Jeder hat eine persönliche Vorstellung von Waschen und Hygiene. Bei der Pflege gilt es, diese Vorstellungen zu berücksichtigen, behutsam und rücksichtsvoll vorzugehen – und nur im Intimbereich mit Handschuhen. Angehörige und Pflegende von Demenzkranken stehen oft vor grossen Herausforderungen. Sie brauchen Geduld, Zeit und Kreativität, um… 

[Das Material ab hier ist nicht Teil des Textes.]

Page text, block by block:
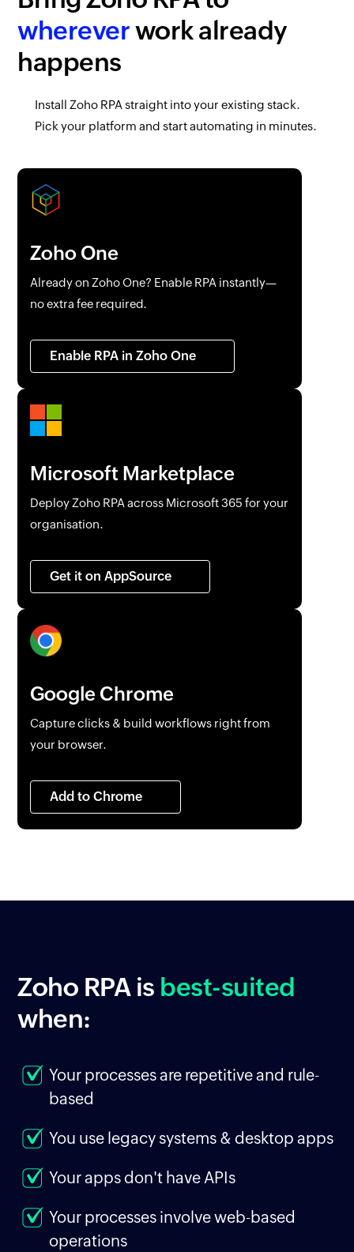
whereverwork already
happens
Install Zoho RPA straight into your existing stack.
Pick your platform and start automating in minutes.
Zoho One
Already on Zoho One? Enable RPA instantly—
no extra fee required.
Enable RPA inZoho One
Microsoft Marketplace
Deploy Zoho RPA across Microsoft 365 for your
organisation.
Get it on AppSource
Google Chrome
Capture clicks & build workflows right from
your browser.
Add to Chrome
Zoho RPAis best-suited
when:
Your processes are repetitive and rule-
based
You use legacy systems & desktop apps
Your apps don't have APIs
Your processes involve web-based
operations
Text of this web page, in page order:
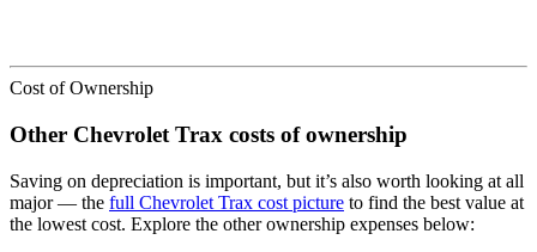
Cost of Ownership
Other Chevrolet Trax costs of ownership
Saving on depreciation is important, but it’s also worth looking at all
major— the full Chevrolet Trax cost picture to find the best value at
the lowest cost. Explore the other ownership expenses below:
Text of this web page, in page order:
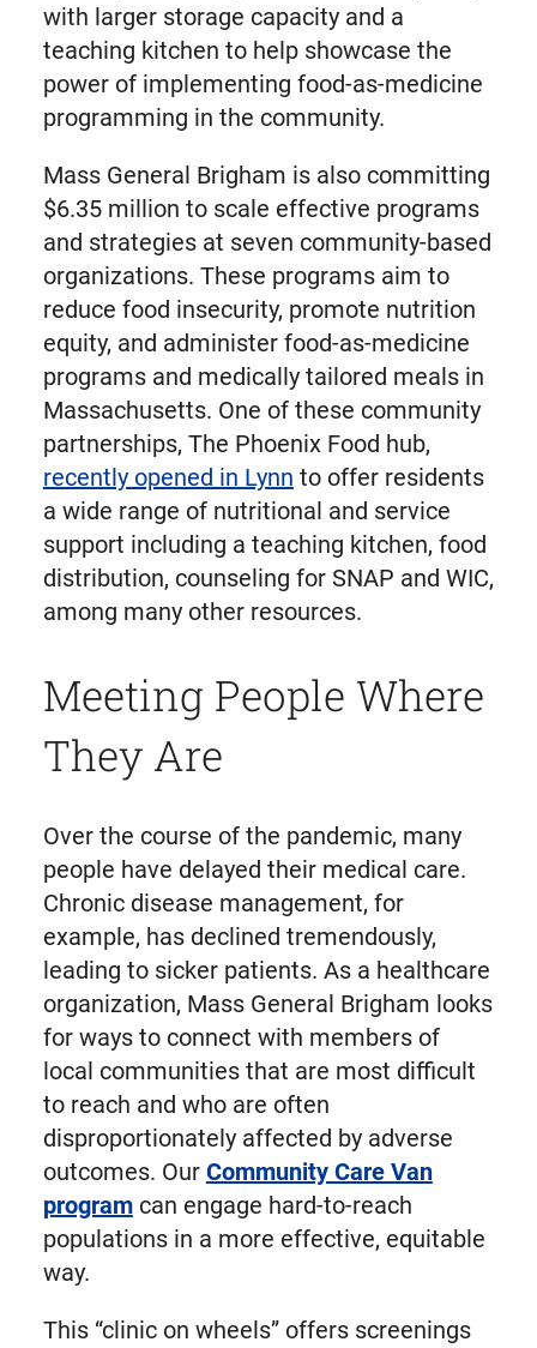
with larger storage capacity and a
teaching kitchen to help showcase the
power of implementing food-as-medicine
programming in the community.
Mass General Brigham is also committing
$6.35 million to scale effective programs
and strategies at seven community-based
organizations. These programs aim to
reduce food insecurity, promote nutrition
equity, and administer food-as-medicine
programs and medically tailored meals in
Massachusetts. One of these community
partnerships, The Phoenix Food hub,
recently opened in Lynn to offer residents
a wide range of nutritional and service
support including a teaching kitchen, food
distribution, counseling for SNAP and WIC,
among many other resources.
Meeting People Where
They Are
Over the course of the pandemic, many
people have delayed their medical care.
Chronic disease management, for
example, has declined tremendously,
leading to sicker patients. As a healthcare
organization, Mass General Brigham looks
for ways to connect with members of
local communities that are most difficult
to reach and who are often
disproportionately affected by adverse
outcomes. Our Community Care Van
programcan engage hard-to-reach
populations in a more effective, equitable
way.
This “clinic on wheels” offers screenings
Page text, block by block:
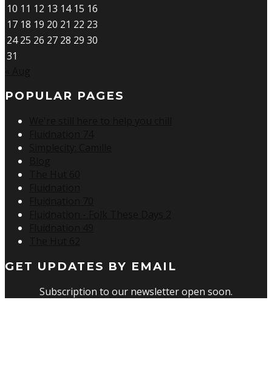
10 11 12 13 14 15 16
17 18 19 20 21 22 23
24 25 26 27 28 29 30
31
POPULAR PAGES
GET UPDATES BY EMAIL
Subscription to our newsletter open soon.
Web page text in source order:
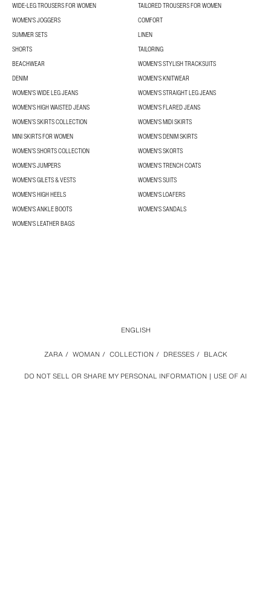
WIDE-LEG TROUSERS FOR WOMEN
TAILORED TROUSERS FOR WOMEN
WOMEN'S JOGGERS
COMFORT
SUMMER SETS
LINEN
SHORTS
TAILORING
BEACHWEAR
WOMEN'S STYLISH TRACKSUITS
DENIM
WOMEN'S KNITWEAR
WOMEN'S WIDE LEG JEANS
WOMEN'S STRAIGHT LEG JEANS
WOMEN'S HIGH WAISTED JEANS
WOMEN'S FLARED JEANS
WOMEN’S SKIRTS COLLECTION
WOMEN'S MIDI SKIRTS
MINI SKIRTS FOR WOMEN
WOMEN'S DENIM SKIRTS
WOMEN’S SHORTS COLLECTION
WOMEN'S SKORTS
WOMEN'S JUMPERS
WOMEN'S TRENCH COATS
WOMEN'S GILETS & VESTS
WOMEN'S SUITS
WOMEN'S HIGH HEELS
WOMEN'S LOAFERS
WOMEN'S ANKLE BOOTS
WOMEN'S SANDALS
WOMEN'S LEATHER BAGS
DO NOT SELL OR SHARE MY PERSONAL INFORMATION USE OF AI
ZARA / WOMAN / COLLECTION / DRESSES / BLACK
ENGLISH
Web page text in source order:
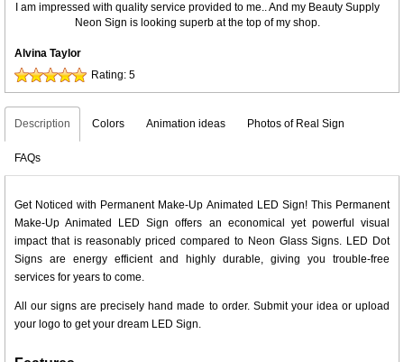
I am impressed with quality service provided to me.. And my Beauty Supply
Neon Sign is looking superb at the top of my shop.
Alvina Taylor
Rating: 5
Description Colors Animation ideas Photos of Real Sign
FAQs
Get Noticed with Permanent Make-Up Animated LED Sign! This Permanent
Make-Up Animated LED Sign offers an economical yet powerful visual
impact that is reasonably priced compared to Neon Glass Signs. LED Dot
Signs are energy efficient and highly durable, giving you trouble-free
services for years to come.
All our signs are precisely hand made to order. Submit your idea or upload
your logo to get your dream LED Sign.
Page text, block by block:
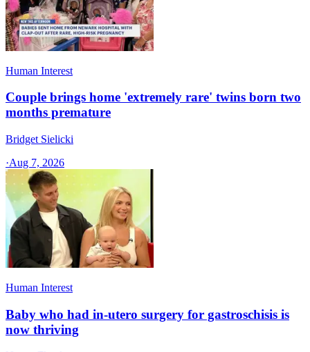
Human Interest
Couple brings home 'extremely rare' twins born two
months premature
Bridget Sielicki
·Aug 7, 2026
Human Interest
Baby who had in-utero surgery for gastroschisis is
now thriving
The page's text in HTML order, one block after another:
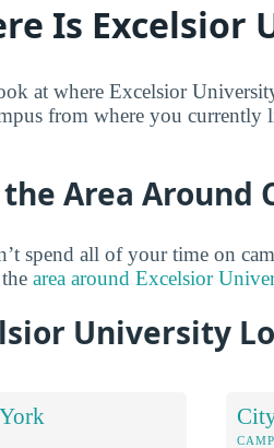
Is Excelsior
at where Excelsior
from where you
Area Around
spend all of your time on
area around Excelsior
University
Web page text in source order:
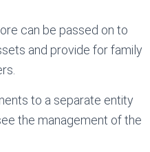
can be passed on to
and provide for family
to a separate entity
the management of the
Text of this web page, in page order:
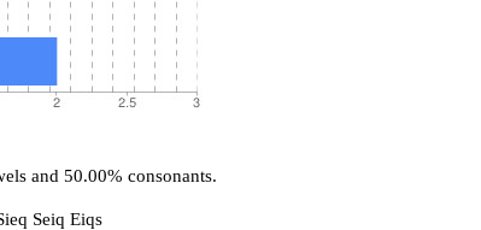
and 50.00% consonants.
Seiq Eiqs
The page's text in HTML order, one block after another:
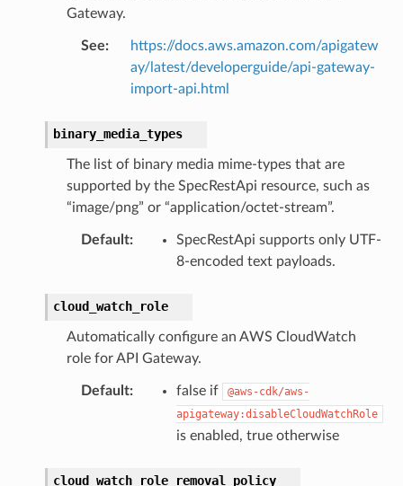
Gateway.
See:
https://docs.aws.amazon.com/apigatew
ay/latest/developerguide/api-gateway-
import-api.html
binary_media_types
The list of binary media mime-types that are
supported by the SpecRestApi resource, such as
“image/png” or “application/octet-stream”.
Default:
SpecRestApi supports only UTF-
8-encoded text payloads.
cloud_watch_role
Automatically configure an AWS CloudWatch
role for API Gateway.
Default: false if
@aws-cdk/aws-
apigateway:disableCloudWatchRole
is enabled, true otherwise
cloud_watch_role_removal_policy
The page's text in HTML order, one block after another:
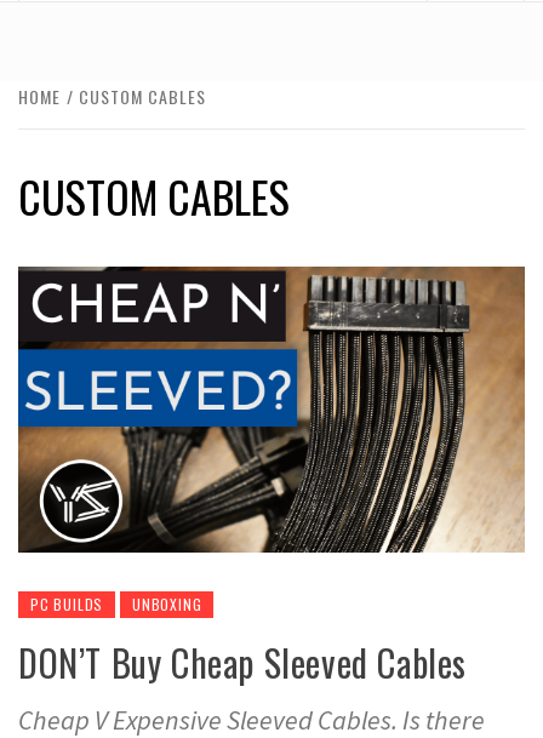
HOME CUSTOM CABLES
CUSTOM CABLES
PC BUILDS UNBOXING
DON’T Buy Cheap Sleeved Cables
Cheap V Expensive Sleeved Cables. Is there
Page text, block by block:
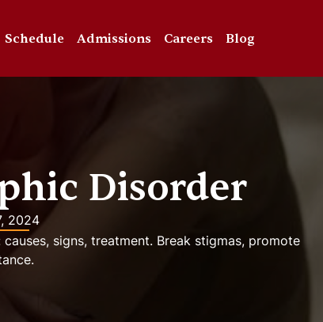
Schedule Admissions Careers Blog
Disorder
2024
signs, treatment. Break stigmas, promote
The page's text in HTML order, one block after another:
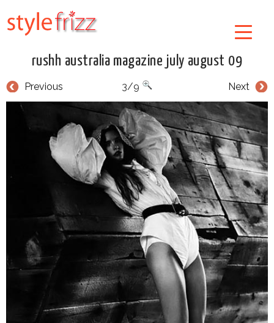
rushh australia magazine july august 09
Previous Next
3/9
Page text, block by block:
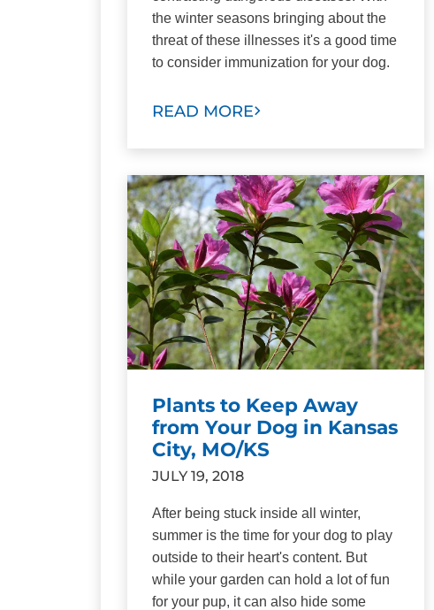
the winter seasons bringing about the
threat of these illnesses it's a good time
to consider immunization for your dog.
READ MORE
Plants to Keep Away
from Your Dog in Kansas
City, MO/KS
JULY 19, 2018
After being stuck inside all winter,
summer is the time for your dog to play
outside to their heart's content. But
while your garden can hold a lot of fun
for your pup, it can also hide some
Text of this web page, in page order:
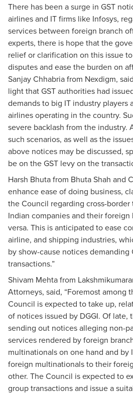
There has been a surge in GST
airlines and IT firms like Infosys,
services between foreign branch
experts, there is hope that the
relief or clarification on this issue
disputes and ease the burden on
Sanjay Chhabria from Nexdigm,
light that GST authorities had
demands to big IT industry players
airlines operating in the country.
severe backlash from the industry.
such scenarios, as well as the
above notices may be discussed,
be on the GST levy on the
Harsh Bhuta from Bhuta Shah and
enhance ease of doing business,
the Council regarding cross-
Indian companies and their foreign
versa. This is anticipated to ease
airline, and shipping industries,
by show-cause notices demanding
transactions.”
Shivam Mehta from
Attorneys, said, “Foremost among
Council is expected to take up,
of notices issued by DGGI. Of late,
sending out notices alleging non-
services rendered by foreign
multinationals on one hand and by
foreign multinationals to their
other. The Council is expected to
group transactions and issue a
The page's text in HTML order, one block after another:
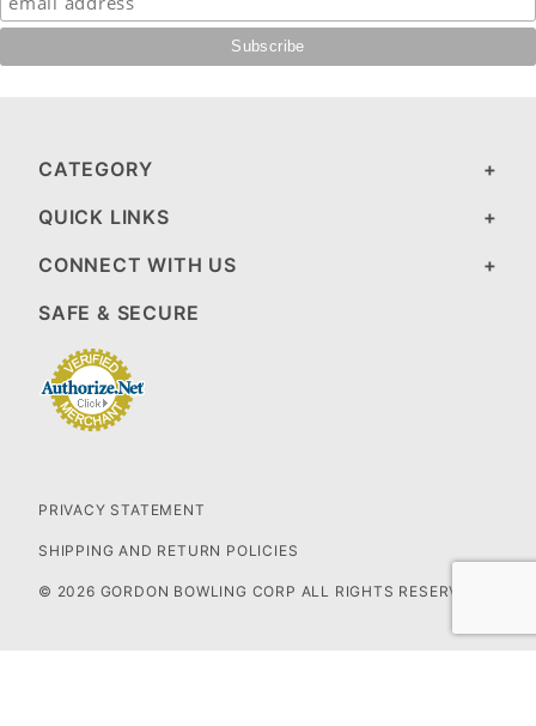
CATEGORY
QUICK LINKS
CONNECT WITH US
SAFE & SECURE
PRIVACY STATEMENT
SHIPPING AND RETURN POLICIES
© 2026 GORDON BOWLING CORP ALL RIGHTS RESERVED
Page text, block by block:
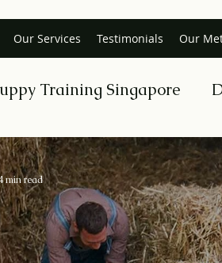
Our Services Testimonials Our
Training Singapore
Train Your Dog
Singapore
min read
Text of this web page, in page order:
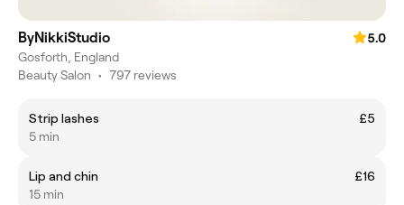
ByNikkiStudio
5.0
Gosforth, England
Beauty Salon • 797 reviews
Strip lashes
£5
5 min
Lip and chin
£16
15 min
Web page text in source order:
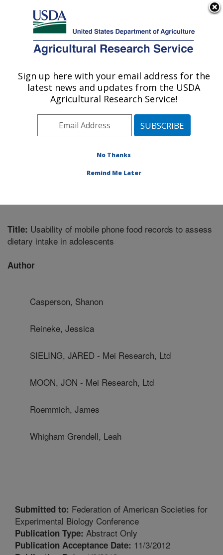
Here's how you know
Agricultural Research Service
U.S. DEPARTMENT OF AGRICULTURE
Healthy Body Weight Research: Grand
Forks, ND
Plains Area» Grand Forks, North Dakota
Healthy Body Weight Research»
Title: Usability of mobile phone food records to assess
dietary intake in adolescents
Author
Casperson, Shanon
Reineke, Jessica
SIELING, JARED - Mei Research, Ltd
MOON, JON - Mei Research, Ltd
Roemmich, James
Whigham Grendell, Leah
Submitted to: Federation of American Societies for
Experimental Biology Conference
Publication Type: Abstract Only
Publication Acceptance Date: 11/3/2012
Sign up here with your email address for the
latest news and updates from the USDA
Agricultural Research Service!
No Thanks
Remind Me Later
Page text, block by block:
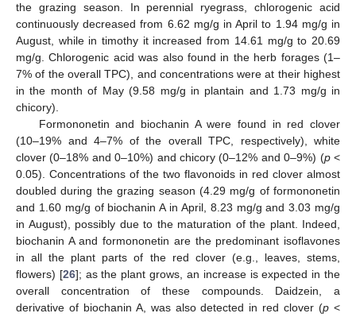
the grazing season. In perennial ryegrass, chlorogenic acid
continuously decreased from 6.62 mg/g in April to 1.94 mg/g in
August, while in timothy it increased from 14.61 mg/g to 20.69
mg/g. Chlorogenic acid was also found in the herb forages (1–
7% of the overall TPC), and concentrations were at their highest
in the month of May (9.58 mg/g in plantain and 1.73 mg/g in
chicory).
Formononetin and biochanin A were found in red clover
(10–19% and 4–7% of the overall TPC, respectively), white
clover (0–18% and 0–10%) and chicory (0–12% and 0–9%) (p<
0.05). Concentrations of the two flavonoids in red clover almost
doubled during the grazing season (4.29 mg/g of formononetin
and 1.60 mg/g of biochanin A in April, 8.23 mg/g and 3.03 mg/g
in August), possibly due to the maturation of the plant. Indeed,
biochanin A and formononetin are the predominant isoflavones
in all the plant parts of the red clover (e.g., leaves, stems,
flowers) [26]; as the plant grows, an increase is expected in the
overall concentration of these compounds. Daidzein, a
derivative of biochanin A, was also detected in red clover (p <
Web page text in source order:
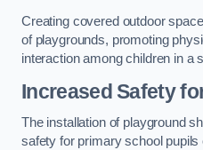
Creating covered outdoor
of playgrounds, promoting
interaction among children in a
Increased Safety
The installation of playground
safety for primary school pupils
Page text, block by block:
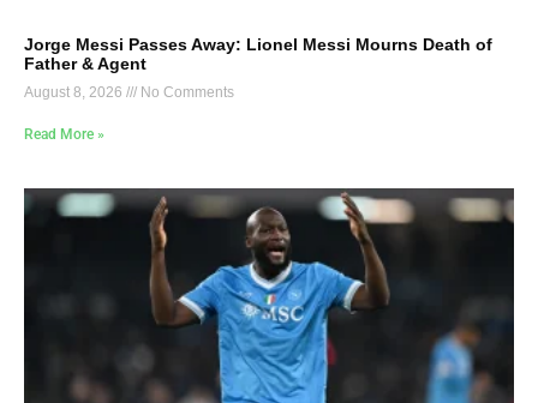
Jorge Messi Passes Away: Lionel Messi Mourns Death of
Father & Agent
August 8, 2026 No Comments
Read More »
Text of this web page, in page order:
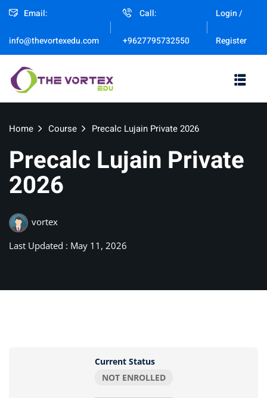
Email:
info@thevortexedu.com
Call:
+9627795732550
Login /
Register
Home Course Precalc Lujain Private 2026
Precalc Lujain Private
2026
vortex
Last Updated : May 11, 2026
Current Status
NOT ENROLLED
Don’t have an account?
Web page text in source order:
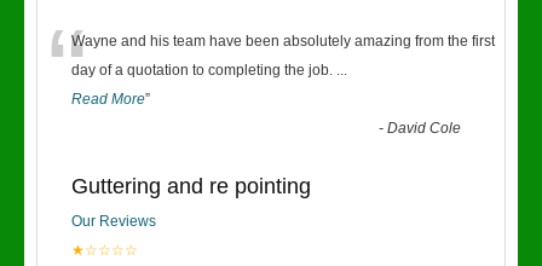
“Wayne and his team have been absolutely amazing from the first
day of a quotation to completing the job. ...
Read More”
-David Cole
Guttering and re pointing
Our Reviews
★☆☆☆☆
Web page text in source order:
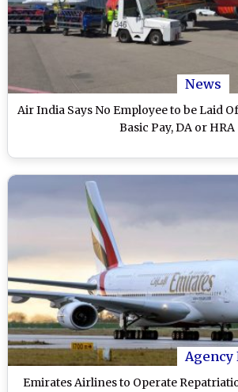
News
Air India Says No Employee to be Laid
Basic Pay, DA or HRA
Agency
Emirates Airlines to Operate
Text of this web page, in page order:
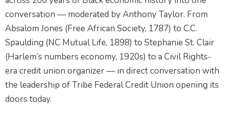
conversation — moderated by Anthony Taylor. From
Absalom Jones (Free African Society, 1787) to C.C.
Spaulding (NC Mutual Life, 1898) to Stephanie St. Clair
(Harlem’s numbers economy, 1920s) to a Civil Rights-
era credit union organizer — in direct conversation with
the leadership of Tribe Federal Credit Union opening its
doors today.
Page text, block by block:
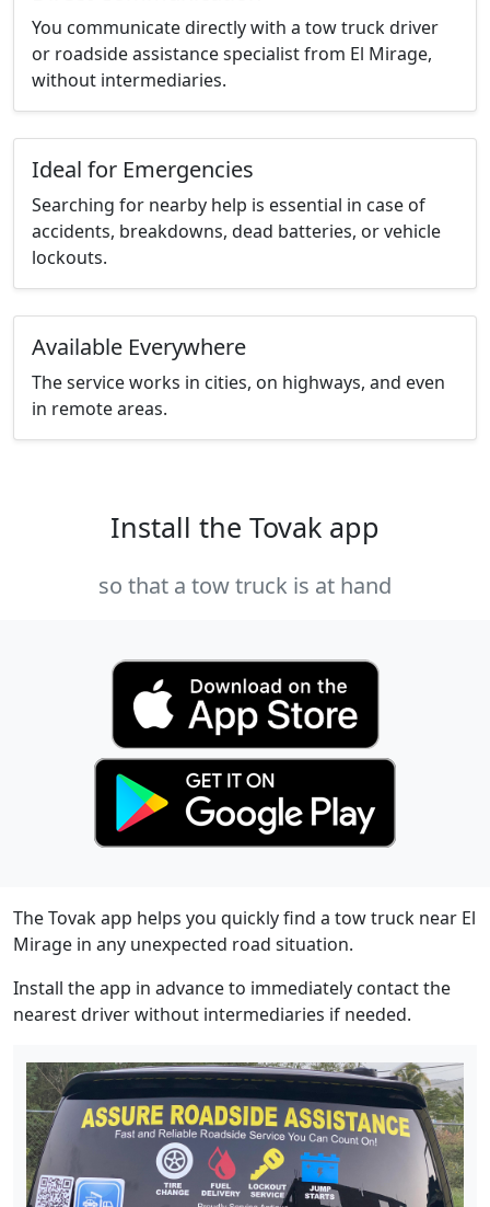
You communicate directly with a tow truck driver
or roadside assistance specialist from El Mirage,
without intermediaries.
Ideal for Emergencies
Searching for nearby help is essential in case of
accidents, breakdowns, dead batteries, or vehicle
lockouts.
Available Everywhere
The service works in cities, on highways, and even
in remote areas.
Install the Tovak app
so that a tow truck is at hand
The Tovak app helps you quickly find a tow truck near El
Mirage in any unexpected road situation.
Install the app in advance to immediately contact the
nearest driver without intermediaries if needed.
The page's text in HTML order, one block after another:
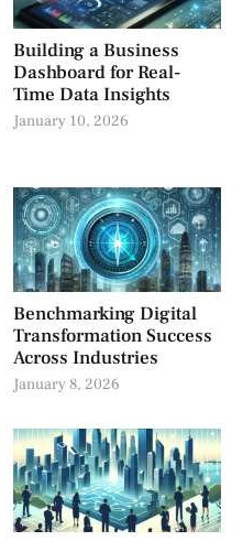
Building a Business
Dashboard for Real-
Time Data Insights
January 10, 2026
Benchmarking Digital
Transformation Success
Across Industries
January 8, 2026
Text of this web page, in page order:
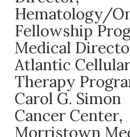
Hematology/
Fellowship
Medical
Atlantic
Therapy
Carol G. Simon
Cancer Center,
Morristown
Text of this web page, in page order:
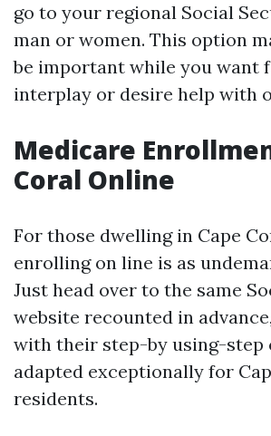
go to your regional Social
man or women. This option
be important while you want
interplay or desire help with
Medicare
Coral Online
For those dwelling in Cape
enrolling on line is as
Just head over to the same
website recounted in
with their step-by using-step
adapted exceptionally for
residents.
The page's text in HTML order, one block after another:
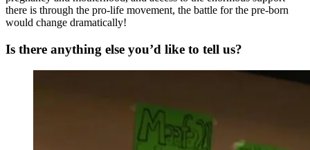
there is through the pro-life movement, the battle for the pre-born
would change dramatically!
Is there anything else you’d like to tell us?
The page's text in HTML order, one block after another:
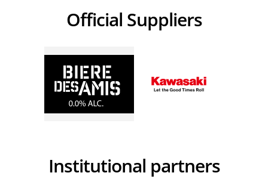
Official Suppliers
Institutional partners
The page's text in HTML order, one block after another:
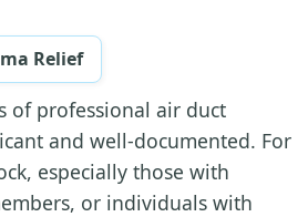
Relief
of professional air duct
and well-documented. For
especially those with
or individuals with

  • ihnen die Angst zu nehmen
  • sie zu ermutigen, möglichst viel selbstständig auszuführen, welches das Selbstbewusstsein stärkt
  • ihre Vorlieben und Gewohnheiten zu erkennen und den Ablauf so angenehm wie möglich zu gestalten
  • Lösungen zu finden, wenn sie sich dem Waschen oder Duschen hartnäckig verweigern 

Tipps zur Körperpflege von Menschen mit Demenz

  1. Einfache Anweisungen: Gib klare und einfache Anweisungen. Vermeide komplexe Sätze oder zu viele Informationen auf einmal.
  2. Routine etablieren: Versuche, eine feste Routine für die Körperpflege zu etablieren. Menschen mit Demenz fühlen sich oft sicherer und entspannter, wenn sie wissen, was als nächstes passiert.
  3. Respektieren Sie die Privatsphäre: Achte darauf, die Privatsphäre der Person zu respektieren, und gib ihr Raum, um sich wohl zu fühlen. Ziehe Vorhänge zu und schließe Türen.
  4. Langsame und sanfte Berührung: Sei sanft und einfühlsam bei der Berührung. Vermeide es, zu rau oder schnell zu sein, da dies Verwirrung oder Angst auslösen kann.
  5. Berücksichtigung von Vorlieben: Versuche, die Vorlieben der Person zu berücksichtigen, wenn es um Produkte wie Seife, Shampoo oder Lotion geht. Ein vertrauter Duft oder eine bekannte Marke kann beruhigend wirken.
  6. Beobachte Reaktionen: Achte auf nonverbale Signale wie Mimik, Körpersprache und verbale Äußerungen, um festzustellen, ob die Person sich unwohl oder gestresst fühlt. Passe deine Vorgehensweise entsprechend an.
  7. Biete Unterstützung an: Biete Hilfe an, aber respektiere auch die Unabhängigkeit der Person, soweit dies möglich ist. Kleine Handlungen wie Halten der Hand oder sanftes Streicheln können beruhigend sein.
  8. Ablenkung nutzen: Verwende Ablenkung, um die Körperpflege angenehmer zu gestalten. Musik, Lieblingsspielzeug oder Bilder können dabei helfen, die Aufmerksamkeit abzulenken und die Stimmung zu heben.
  9. Flexibilität zeigen: Sei flexibel und passe dich den Bedürfnissen und Vorlieben der Person an. Manchmal kann es notwendig sein, die übliche Routine anzupassen, um die beste Pflege zu gewährleisten.
  10. Selbstpflege nicht vergessen: Vergiss nicht, auch auf sich selbst zu achten. Die Pflege eines geliebten Menschen mit Demenz kann herausfordernd sein, daher ist es wichtig, dir regelmäßig Auszeiten zu gönnen und Unterstützung von anderen zu suchen.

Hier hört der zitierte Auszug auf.